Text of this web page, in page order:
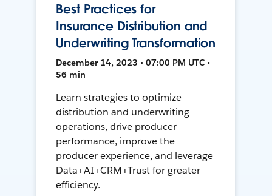
Best Practices for
Insurance Distribution and
Underwriting Transformation
December 14, 2023 • 07:00 PM UTC •
56 min
Learn strategies to optimize
distribution and underwriting
operations, drive producer
performance, improve the
producer experience, and leverage
Data+AI+CRM+Trust for greater
efficiency.
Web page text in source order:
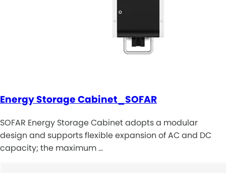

**WHAT YOU SHOULD DO**
Set down the records in full and exactly. Do not carry over any image.

**WRITTEN SOLUTION**
Text of this web page, in page order:
Best Practices for
Insurance Distribution and
Underwriting Transformation
December 14, 2023 • 07:00 PM UTC •
56 min
Learn strategies to optimize
distribution and underwriting
operations, drive producer
performance, improve the
producer experience, and leverage
Data+AI+CRM+Trust for greater
efficiency.
Web page text in source order:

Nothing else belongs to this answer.